Given these recent advances we performed searches as described above searching multiple databases (Additional File 1) for putative laforin orthologs in the genome of 212 eukaryotes (including the 122 protozoan). We identified putative laforin orthologs in the genome of two invertebrates, the cnidarian sea anemone Nematostella vectensis and the small worm-like urochordate Branchiostoma floridae (Fig. 3A). The putative N. vectensis laforin (Nv-laforin) is 44% identical to Hs-laforin and contains all but one of the known residues conferring glucan binding and phosphatase activity (Fig. 3A &3B). In the B. floridae genome we discovered three open reading frames that each encoded a putative laforin ortholog (Fig. 3A). The putative B. floridae laforin (Bf-laforin) orthologs are 29–41% identical to Hs-laforin and share the majority of residues important for glucan binding and phosphatase activity (Fig. 3A &3B). In addition, all four genes encode proteins that have very similar predicted secondary structure to Hs-laforin (Fig. 3A). The predicted secondary structure of the CBM of Nv-laforin and the Bf-laforins are nearly identical with Hs-laforin, but have a predicted helix in place of a coil-coil (Fig. 3A). All four proteins contain the predicted five β-sheets and six α-helices typical of a dual specificity phosphatase domain and are identical with Hs-laforin (Fig. 3A).

Figure 3
figure 3

Laforin orthologs in invertebrates. A, An alignment of N. vectensis (Nc-) laforin and three B. floridae (Bf-) laforin with H. sapiens (Hs-) laforin. Highlighted residues and shapes representing predicted secondary structure are as in Fig. 2. The red line above the sequence delineates the CBM and the blue line delineates the DSP. Green arrows and ovals represent a match with the predicted secondary structure of Hs-laforin, black arrows and ovals are shared between Nv-laforin and Bf-laforin, and brown are unique for Hs-laforin. The β-sheets and α-helices of the DSP are numbered according to standard DSP nomenclature [11]. The two asterisks indicated residues necessary for carbohydrate binding. B, Percent similarity and identity of Bf- and Nv-laforin with Hs-laforin. C, Predicted intron-exon boundaries for the genes encoding Hs-, Bf-, and Nv-laforin. The coding region that encodes the CBM is highlighted in red, the DSP in blue, and the rest is in gray.
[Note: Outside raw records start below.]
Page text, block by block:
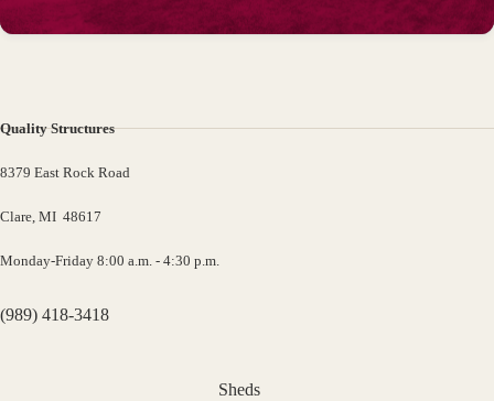
Quality Structures
8379 East Rock Road
Clare, MI 48617
Monday-Friday 8:00 a.m. - 4:30 p.m.
(989) 418-3418
Sheds

To gain insight into the evolution of these putative laforin orthologs, we analyzed the gene structure and intron-exon boundaries of each and compared them with the gene encoding Hs-laforin, EPM2A. EPM2A is comprised of four exons and three introns (Fig. 3C) [9, 10]. Similarly, Bf-laforin-264244 has the same arrangement and the intron-exon boundaries are at similar locations (Fig. 3C). The other two putative Bf-laforin orthologs each contain three exons and two introns. Additionally, exon 1 from these two Bf-laforins is similar in size to exon 1 and exon 2 of both Hs-laforin and Bf-laforin-264244, suggesting possible intron loss (Fig. 3C). Finally, Nv-laforin has no introns, suggesting intron loss and potentially an increased rate of evolution at this locus in Nematostella.

Accelerated rates of evolution occur in echinoderms, fruit flies, nematodes, and the sea squirt C. intestinalis [40, 4648]. These accelerated rates of evolution result in amino acid substitution, intron loss, gene loss, and genome rearrangement. Surprisingly, recent studies show that the genomes of Nematostella and Branchiostoma have evolved at a rate comparable to or slower than vertebrates [4244]. These studies generated phylogenies derived from 104 [43], 337 [44], and 1090 [42] single-copy nuclear encoded genes to estimate rates of molecular evolution. Their phylogenies showed long branch lengths, indicating increased sequence divergence, for the genomes of all organisms investigated except vertebrates, Nematostella, and Branchiostoma [4244]. Thus, they concluded that the genomes of the fly, hydra, nematode, yeast, sea squirt, sponge, snail, and the choanoflagellate M. brevicollis have evolved at a more rapid rate (summarized in Table 1). In addition to primary sequence comparison, these studies also examined the conservation of introns in various species and found that in alignable regions the genomes of Nematostella and Branchiostoma share >80% of human introns [42, 44]. Conversely, D. melanogaster, C. elegans, and C. intestinalis have lost 50–90% of the inferred ancestral metazoan introns [42, 44] (summarized in Table 1). Thus, it is proposed that ancient metazoan genomes more closely resembled the complexity seen in the human genome rather than that observed in yeast, flies, or worms [4245, 49].

Table 1 Molecular evolution and conservation of lafoin.

The laforin gene in H. sapiens, T. gondii, N. caninum, E. tenella, P. tetraurelia, and B. floridae all contain at least four exons. Therefore, we propose that the laforin gene originally had four or more exons, and that the introns were lost in C. merolae and Nematostella. These results suggest that the laforin gene locus underwent a higher rate of molecular evolution than genes in Nematostella that share conserved introns with human genes. This increased molecular evolution may explain the absence of laforin in yeast, flies, worms, and the majority of invertebrates as we discuss below.

Biochemical characterization of Nv- and Bf-laforin

To determine if we had identified true laforin orthologs in invertebrates, we cloned the genes expressing Nv-laforin and Bf-laforin-264244 from Nematostella and Branchiostoma, respectively. We previously cloned and characterized Tg-laforin and found that we could only obtain soluble recombinant Tg-laforin when we added a GST tag to the amino terminus of Tg-laforin [[20], and unpublished data]. Even with the addition of the GST tag, the majority of GST-Tg-laforin is insoluble, suggesting that the majority of the protein does not correctly fold in bacteria. Unlike Hs-laforin but similar to Tg-laforin, both Nv- and Bf-laforin were largely insoluble with a HIS6 epitope. Therefore, we generated bacterial constructs expressing GST-Nv-laforin-HIS6 and GST-Bf-laforin-HIS6, purified the recombinant proteins (Additional File 3), and biochemically characterized them.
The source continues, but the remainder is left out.